Un contrato de uberrimae fidei es un acuerdo legal que exige el más alto estándar de buena fe entre todas las partes involucradas. A menudo denominado contrato de máxima buena fe, requiere que los participantes revelen plenamente todo hecho material que pueda influir en la decisión de la otra parte. Este principio garantiza que todos los riesgos y condiciones relevantes se compartan de manera transparente antes de que se formalice un acuerdo.
En la práctica, este estándar se aplica con mayor frecuencia dentro de las industrias de seguros y reaseguros. Debido a que el seguro es un contrato especulativo, el asegurador a menudo depende totalmente de la información proporcionada por el solicitante para evaluar el riesgo.

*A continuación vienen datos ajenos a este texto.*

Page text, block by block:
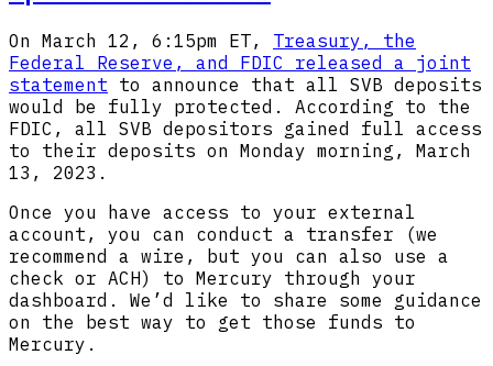
On March 12, 6:15pm ET, Treasury, the
Federal Reserve, and FDIC released a joint
statement to announce that all SVB deposits
would be fully protected. According to the
FDIC, all SVB depositors gained full access
to their deposits on Monday morning, March
13, 2023.
Once you have access to your external
account, you can conduct a transfer (we
recommend a wire, but you can also use a
check or ACH) to Mercury through your
dashboard. We’d like to share some guidance
on the best way to get those funds to
Mercury.
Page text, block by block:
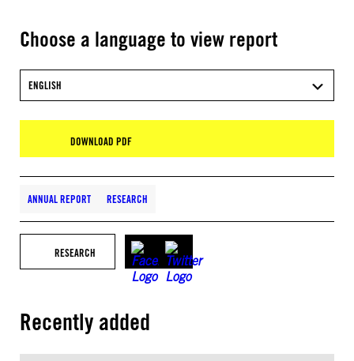
Choose a language to view report
ENGLISH
DOWNLOAD PDF
ANNUAL REPORT RESEARCH
RESEARCH
Recently added
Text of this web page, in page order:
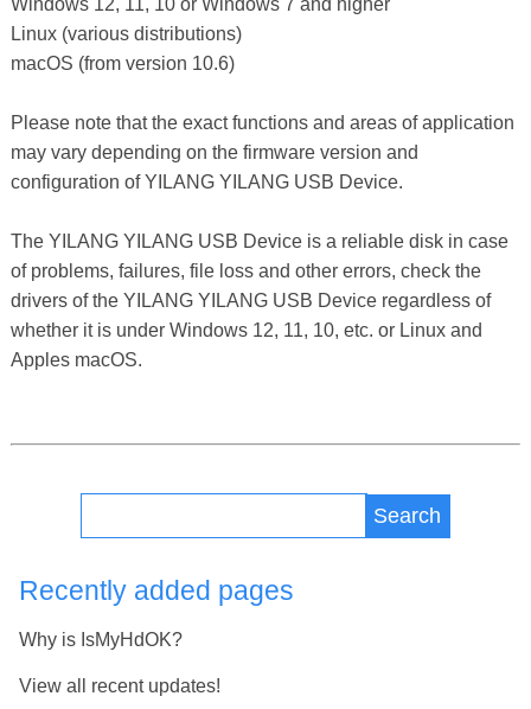
Windows 12, 11, 10 or Windows 7 and higher
Linux (various distributions)
macOS (from version 10.6)
Please note that the exact functions and areas of application
may vary depending on the firmware version and
configuration of YILANG YILANG USB Device.
The YILANG YILANG USB Device is a reliable disk in case
of problems, failures, file loss and other errors, check the
drivers of the YILANG YILANG USB Device regardless of
whether it is under Windows 12, 11, 10, etc. or Linux and
Apples macOS.
Search
Recently added pages
Why is IsMyHdOK?
View all recent updates!
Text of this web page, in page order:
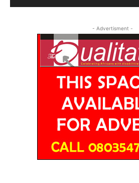
- Advertisment -
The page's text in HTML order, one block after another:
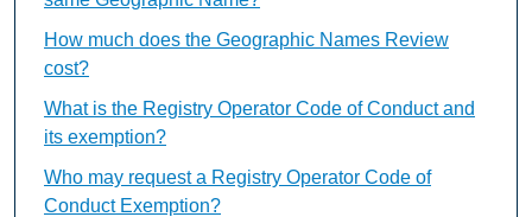
How much does the Geographic Names Review
cost?
What is the Registry Operator Code of Conduct and
its exemption?
Who may request a Registry Operator Code of
Conduct Exemption?
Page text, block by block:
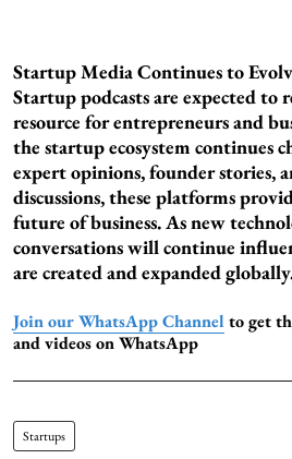
Startup Media Continues to
Startup podcasts are expected to
resource for entrepreneurs and
the startup ecosystem continues
expert opinions, founder stories,
discussions, these platforms
future of business. As new
conversations will continue
are created and expanded
Join our WhatsApp Channel to get
and videos on WhatsApp
Startups
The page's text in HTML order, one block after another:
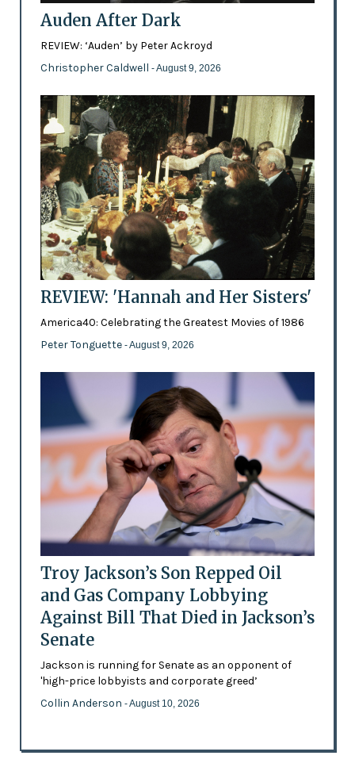
Auden After Dark
REVIEW: ‘Auden’ by Peter Ackroyd
Christopher Caldwell - August 9, 2026
REVIEW: 'Hannah and Her Sisters'
America40: Celebrating the Greatest Movies of 1986
Peter Tonguette - August 9, 2026
Troy Jackson’s Son Repped Oil
and Gas Company Lobbying
Against Bill That Died in Jackson’s
Senate
Jackson is running for Senate as an opponent of
'high-price lobbyists and corporate greed’
Collin Anderson - August 10, 2026
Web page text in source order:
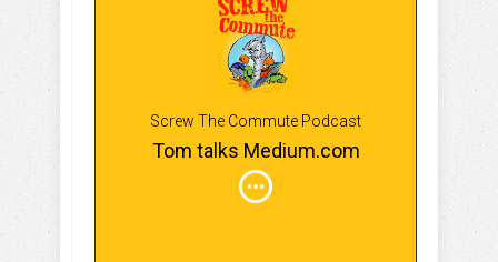
Screw The Commute Podcast
Tom talks Medium.com
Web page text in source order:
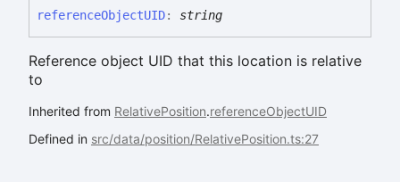
referenceObjectUID: string
Reference object UID that this location is relative
to
Inherited from RelativePosition.referenceObjectUID
Defined in src/data/position/RelativePosition.ts:27
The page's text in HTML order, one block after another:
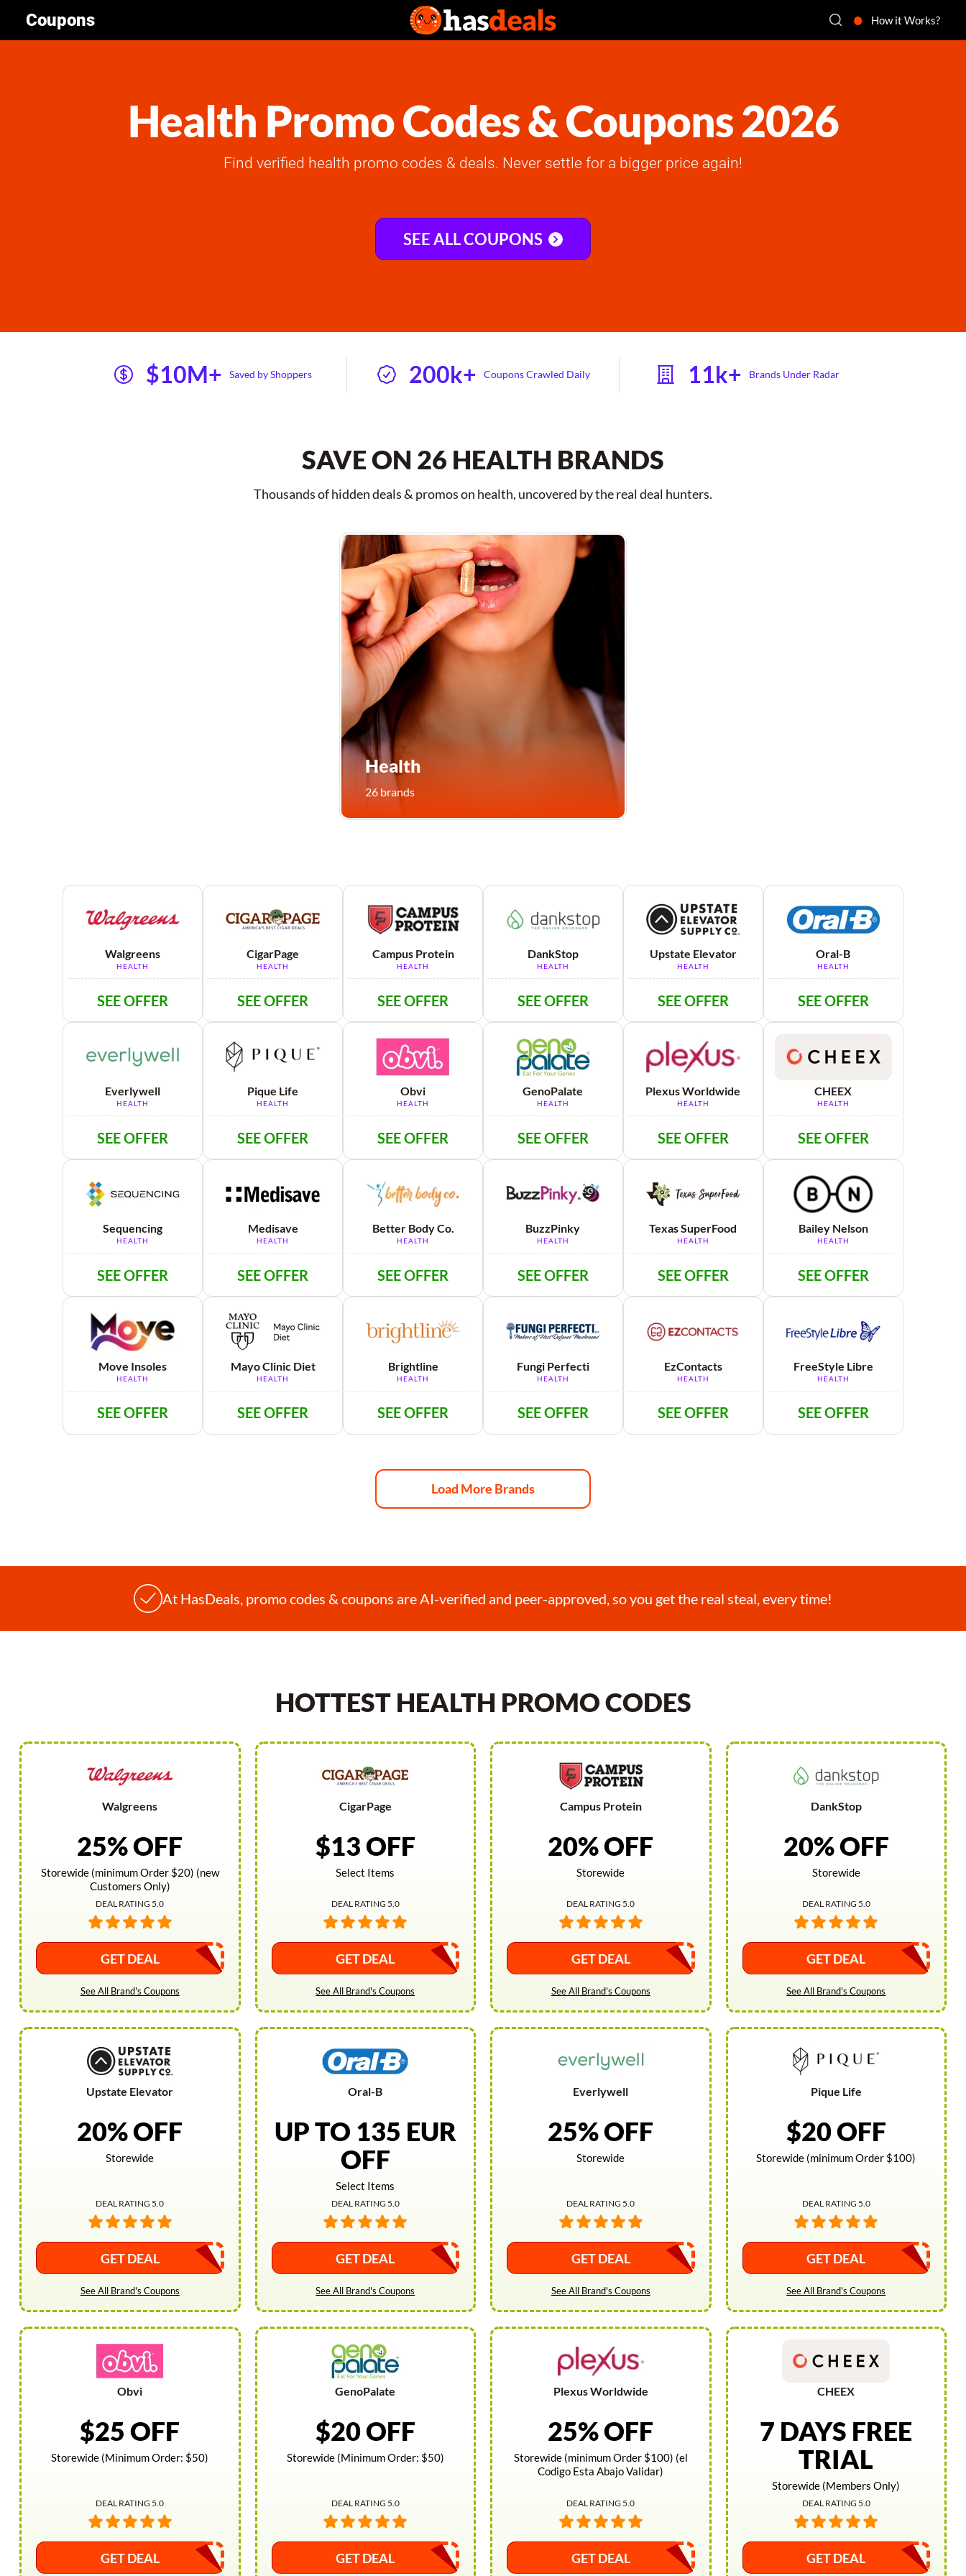
Coupons How it Works?
Health Promo Codes & Coupons 2026
Find verified health promo codes & deals. Never settle for a bigger price again!
SEE ALL COUPONS
$10M+ Saved by Shoppers 200k+ Coupons Crawled Daily 11k+ Brands Under Radar
SAVE ON 26 HEALTH BRANDS
Thousands of hidden deals & promos on health, uncovered by the real deal hunters.
Health
26 brands
Walgreens
HEALTH
SEE OFFER
CigarPage
HEALTH
SEE OFFER
Campus Protein
HEALTH
SEE OFFER
DankStop
HEALTH
SEE OFFER
Upstate Elevator
HEALTH
SEE OFFER
Oral-B
HEALTH
SEE OFFER
Everlywell
HEALTH
SEE OFFER
Pique Life
HEALTH
SEE OFFER
Obvi
HEALTH
SEE OFFER
GenoPalate
HEALTH
SEE OFFER
Plexus Worldwide
HEALTH
SEE OFFER
CHEEX
HEALTH
SEE OFFER
Sequencing
HEALTH
SEE OFFER
Medisave
HEALTH
SEE OFFER
Better Body Co.
HEALTH
SEE OFFER
BuzzPinky
HEALTH
SEE OFFER
Texas SuperFood
HEALTH
SEE OFFER
Bailey Nelson
HEALTH
SEE OFFER
Move Insoles
HEALTH
SEE OFFER
Mayo Clinic Diet
HEALTH
SEE OFFER
Brightline
HEALTH
SEE OFFER
Fungi Perfecti
HEALTH
SEE OFFER
EzContacts
HEALTH
SEE OFFER
FreeStyle Libre
HEALTH
SEE OFFER
Load More Brands
At HasDeals, promo codes & coupons are AI-verified and peer-approved, so you get the real steal, every time!
HOTTEST HEALTH PROMO CODES
Walgreens
25% OFF
Storewide (minimum Order $20) (new
Customers Only)
DEAL RATING 5.0
GET DEAL
See All Brand's Coupons
CigarPage
$13 OFF
Select Items
DEAL RATING 5.0
GET DEAL
See All Brand's Coupons
Campus Protein
20% OFF
Storewide
DEAL RATING 5.0
GET DEAL
See All Brand's Coupons
DankStop
20% OFF
Storewide
DEAL RATING 5.0
GET DEAL
See All Brand's Coupons
Upstate Elevator
20% OFF
Storewide
DEAL RATING 5.0
GET DEAL
See All Brand's Coupons
Oral-B
UP TO 135 EUR
OFF
Select Items
DEAL RATING 5.0
GET DEAL
See All Brand's Coupons
Everlywell
25% OFF
Storewide
DEAL RATING 5.0
GET DEAL
See All Brand's Coupons
Pique Life
$20 OFF
Storewide (minimum Order $100)
DEAL RATING 5.0
GET DEAL
See All Brand's Coupons
Obvi
$25 OFF
Storewide (Minimum Order: $50)
DEAL RATING 5.0
GET DEAL
GenoPalate
$20 OFF
Storewide (Minimum Order: $50)
DEAL RATING 5.0
GET DEAL
Plexus Worldwide
25% OFF
Storewide (minimum Order $100) (el
Codigo Esta Abajo Validar)
DEAL RATING 5.0
GET DEAL
CHEEX
7 DAYS FREE
TRIAL
Storewide (Members Only)
DEAL RATING 5.0
GET DEAL

Si una parte no revela información esencial, el contrato puede considerarse nulo y sin efecto, liberando efectivamente a la otra parte de cualquier obligación legal.
Por ejemplo, si una persona que busca una póliza oculta una condición preexistente significativa o un factor de riesgo relevante durante el proceso de solicitud, ha infringido el principio de máxima buena fe. Debido a que el asegurador tomó su decisión basándose en datos incompletos o inexactos, tiene el derecho legal de rescindir el acuerdo por completo. Esta doctrina protege la integridad del contrato al garantizar que ambas partes operen con total honestidad.